Just fell down a rabbit hole on spin-valley physics in silicon spin qubits and had an idea I can’t shake: what if we intentionally operate at spin-valley anticrossings to create a “clock transition” style qubit that’s first-order insensitive to electric field noise, but still EDSR-addressable?
As I understand it, near the spin-valley mixing point (where Zeeman ≈ valley splitting), the qubit frequency’s slope versus gate voltage can flatten dramatically. That sounds like a built‑in sweet spot against charge noise, a bit like donor clock transitions or transmon sweet spots, but in a silicon quantum dot. It also seems like the same mixing enables strong electrically driven spin resonance. Has anyone tried to systematically design for this regime across an array, rather than avoiding it?
Questions I’m super curious about:
- Valley splitting engineering: What knobs are actually precise enough in practice to pin valley splitting device‑to‑device so arrays can share a stable sweet spot? Interface steps, vertical electric field, local strain, SiGe composition, gate metals/work function, patterned stressors? Any process recipes that reduce valley variability below, say, 10% across a die?
- Coherence trade‑offs: Do you get a measurable T2* boost near the spin-valley clock transition due to dω/dV ≈ 0, or do enhanced spin-phonon channels at the anticrossing just kill T1? Has anyone mapped T1 and T2* versus detuning from the mixing point with micromagnets on?
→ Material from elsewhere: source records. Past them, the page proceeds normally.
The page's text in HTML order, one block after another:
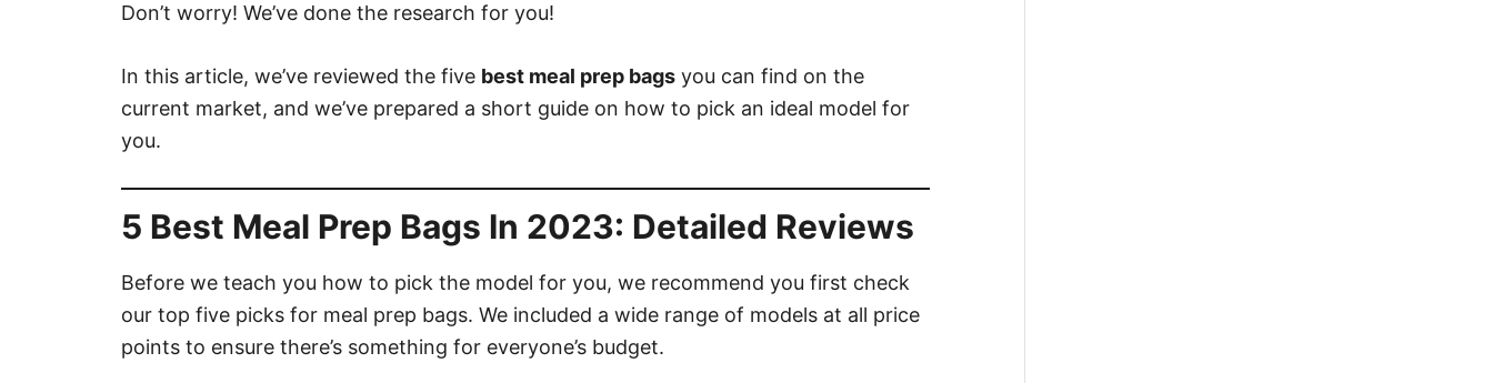
Don’t worry! We’ve done the research for you!
In this article, we’ve reviewed the five best meal prep bags you can find on the
current market, and we’ve prepared a short guide on how to pick an ideal model for
you.
5 Best Meal Prep Bags In 2023: Detailed Reviews
Before we teach you how to pick the model for you, we recommend you first check
our top five picks for meal prep bags. We included a wide range of models at all price
points to ensure there’s something for everyone’s budget.
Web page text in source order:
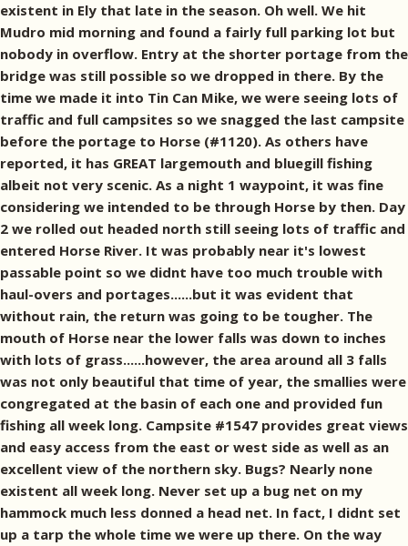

- Micromagnet and drive design: Can micromagnet gradients be shaped to keep large Rabi rates without pushing the qubit frequency into a relaxation hotspot? Would narrowband on‑chip filters or high‑impedance resonators suppress radiative decay at the qubit frequency while still letting in strong drive power?
- Two‑qubit gates: How ugly does exchange look when the logical qubit has appreciable valley character? Any hidden leakage channels or exchange dispersion that show up at the anticrossing? Can symmetric exchange sweet spots and spin-valley sweet spots coexist?
- Readout near the mixing point: In double dots, does Pauli spin blockade become fragile as valley states mix? Any tips to keep high‑contrast latched readout or RF‑gate dispersive readout working near this regime?
- Array‑level control: If qubit frequency becomes less tunable electrically at the sweet spot, is magnetic tuning or local ESR addressability the way forward? Or could we use two‑tone Raman‑like drives to get tunability without moving off the sweet spot?
- Phononic/electromagnetic environment: Has anyone tried co‑designing a phononic bandgap (etched phononic crystal or acoustic Bragg stack under the channel) to suppress the specific phonon modes that open T1 at the anticrossing, while also adding on‑chip ESDR line filters to kill Purcell‑like loss?
- Modeling and metrology: Any recommended simulators or compact models that include realistic interface disorder, strain, valley‑orbit coupling, and micromagnet fields to predict where the clock transition lands? Experimentally, what’s the cleanest protocol to locate and lock to the minimum dω/dV point in real time?
If this “valley clock transition” approach is viable, it feels like a neat path to both fast all‑electrical control and improved dephasing robustness in silicon-without needing to abandon CMOS‑friendly stacks. Curious if people have tried this deliberately, hit show‑stoppers, or have tricks to make it practical at scale.